Avec une ambition historique plus transversale, la Fondation Maeght de Saint-Paul-de-Vence consacre son exposition estivale à une analyse des liens qui unissent l'art au mouvement. Deux cents œuvres (des premières « chronophotographies » de Marey et Muybridge au futurisme italien jusqu'à l'art optique des années 1960) illustrent un propos clair qui nous révèle combien la recherche formelle de l'expression du rythme et du mouvement fut un facteur de renouveau décisif pour la création et les utopies plastiques de ce siècle. L'art optique est aussi largement représenté (serait-ce une reconsidération ?) dans la dernière exposition de la saison du Centre Pompidou consacrée à l'Amérique latine (1911-1968). L'art est aussi « en mouvement » avec les sculptures géantes de Botero, installées à l'air libre sur les Champs-Élysées, quand les Stabiles de Calder prenaient possession du parvis de la Défense.

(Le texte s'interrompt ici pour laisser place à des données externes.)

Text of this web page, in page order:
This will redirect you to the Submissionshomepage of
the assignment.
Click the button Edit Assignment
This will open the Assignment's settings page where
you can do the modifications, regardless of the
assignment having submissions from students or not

Le corps dans tous ses états

S'il faut cependant retenir de cette année un thème fédérateur, c'est sans nul doute le retour en force du corps. Regard critique sur un corps social moribond, repli contemporain de l'artiste sur soi ou interrogation éternelle devant sa propre image : les expositions de 1992 nous entretiennent abondamment de notre identité. Les deux monographies phares de cette année réservent une place conséquente au corps vu par les « modernes », avec pour lieu d'élection le bordel. Le Grand Palais, pour l'exposition Toulouse-Lautrec, exploite directement cette veine. La scénographie sur fond ocre rose et dans une relative pénombre place d'emblée le visiteur dans une ambiance feutrée. On y découvre un ensemble important d'huiles et de dessins (les lithographies sont présentées aux mêmes dates à la Bibliothèque nationale), où se manifeste le goût de Lautrec pour l'instantané du croquis et son caractère inachevé. La couleur y est légère, comme pour produire des corps sans gravité d'une inconsistance morbide. Il s'affirme comme un peintre de la surface et de l'artifice, à l'image des visages fardés de ses « filles ». Georges Rouault, auquel le Centre Pompidou consacre une exposition des premières œuvres (1903-1920), est à l'opposé de cette légèreté séduisante. Utilisant avec une charge plus expressive le cerne noir pour délimiter ses figures, il est le peintre de la profondeur et de la densité. Rouault peint la noirceur des vices de la modernité. Scènes de bordel, de cirque ou de tribunaux qui rappellent, au début, l'empreinte de Daumier, les 113 œuvres réunies (gouaches, huiles, fusain, lavis mais aussi de très belles céramiques peintes) montrent comment son tourment religieux lui donne une virulence inédite.